Project 3: What are the evolutionary relationships between the SET domain of PRDM9 across non-avian reptiles? This domain has specific residues with known catalytic activity that is necessary for opening the chromatin for the zinc finger array to bind to DNA. This project would investigate the SET domain in depth and explore the evolutionary relationships of this domain similar to the project above.

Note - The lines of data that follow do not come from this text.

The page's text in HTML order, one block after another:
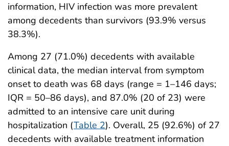
information, HIV infection was more prevalent
among decedents than survivors (93.9% versus
38.3%).
Among 27 (71.0%) decedents with available
clinical data, the median interval from symptom
onset to death was 68 days (range = 1–146 days;
IQR = 50–86 days), and 87.0% (20 of 23) were
admitted to an intensive care unit during
hospitalization (Table 2). Overall, 25 (92.6%) of 27
decedents with available treatment information
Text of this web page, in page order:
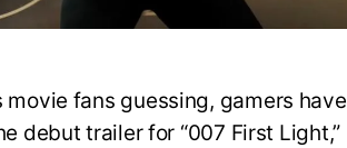
fans guessing, gamers have
debut trailer for “007 First Light,”
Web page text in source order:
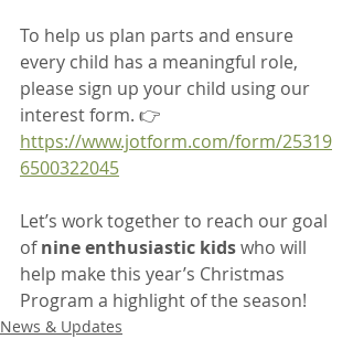
To help us plan parts and ensure
every child has a meaningful role,
please sign up your child using our
interest form. 👉
https://www.jotform.com/form/25319
6500322045
Let’s work together to reach our goal
of nine enthusiastic kids who will
help make this year’s Christmas
Program a highlight of the season!
News & Updates
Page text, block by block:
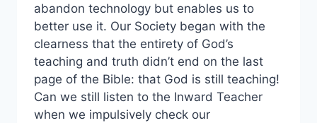
abandon technology but enables us to
better use it. Our Society began with the
clearness that the entirety of God’s
teaching and truth didn’t end on the last
page of the Bible: that God is still teaching!
Can we still listen to the Inward Teacher
when we impulsively check our
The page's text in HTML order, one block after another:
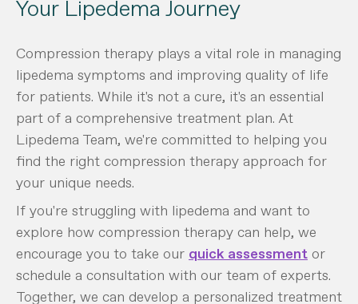
Your Lipedema Journey
Compression therapy plays a vital role in managing
lipedema symptoms and improving quality of life
for patients. While it's not a cure, it's an essential
part of a comprehensive treatment plan. At
Lipedema Team, we're committed to helping you
find the right compression therapy approach for
your unique needs.
If you're struggling with lipedema and want to
explore how compression therapy can help, we
encourage you to take our quick assessment or
schedule a consultation with our team of experts.
Together, we can develop a personalized treatment
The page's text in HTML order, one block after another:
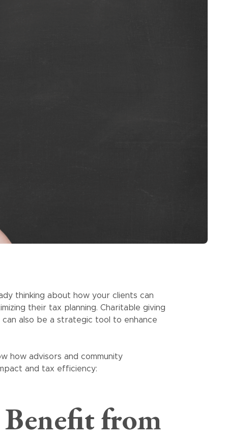
thinking about how your clients can
their tax planning. Charitable giving
also be a strategic tool to enhance
how advisors and community
and tax efficiency:
from
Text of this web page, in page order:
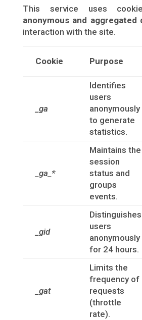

Project 4: What are the evolutionary relationships between the SSXRD domain of PRDM9 across non-avian reptiles? Related to the two above questions, this project would investigate the SSXRD domain. This is the shortest functional domain in PRDM9, so it is unclear how necessary it is for function of this protein. Variation in presence/absence of this domain on its own would be a novel finding.
Project 5: What are the evolutionary relationships between the KRAB domain of PRDM9 across non-avian reptiles? Related to the three above questions, this project would investigate the KRAB domain which is proposed to recruit recombination machinery after DNA binding occurs. Suggested reading: https://pubmed.ncbi.nlm.nih.gov/37716846Links to an external site..
Depending on interest and the group size, projects 3-5 could easily be combined. Otherwise, this would be suitable for an independent project.
Project 6: How do the predicted binding motifs of PRDM9 and the number of predicted binding sites across the genome differ across non-avian reptiles? This project would use the zinc finger residue to predict the DNA binding sequence and examine how degenerate it is. Further, the predicted binding sequence matrix would be searched across the reference genome for each selected taxa to compare the number of predicted hits and how they cluster in the genome.
Project 7: What are the potential positional affects of PRDM9 in the genome that impact its evolution? One thing I have recently noticed in investigating PRDM9 along so many genome is that it seems to be located towards chromosome ends very often. The synteny of this gene is not well-maintained which likely contributed to its rapid evolution. The goal of this project would be to use genomes with chromosome-level assemblies to investigate this pattern more robustly. It may also include diving into neighboring genes a bit to see how this gene moves within the genomes across the tree of life.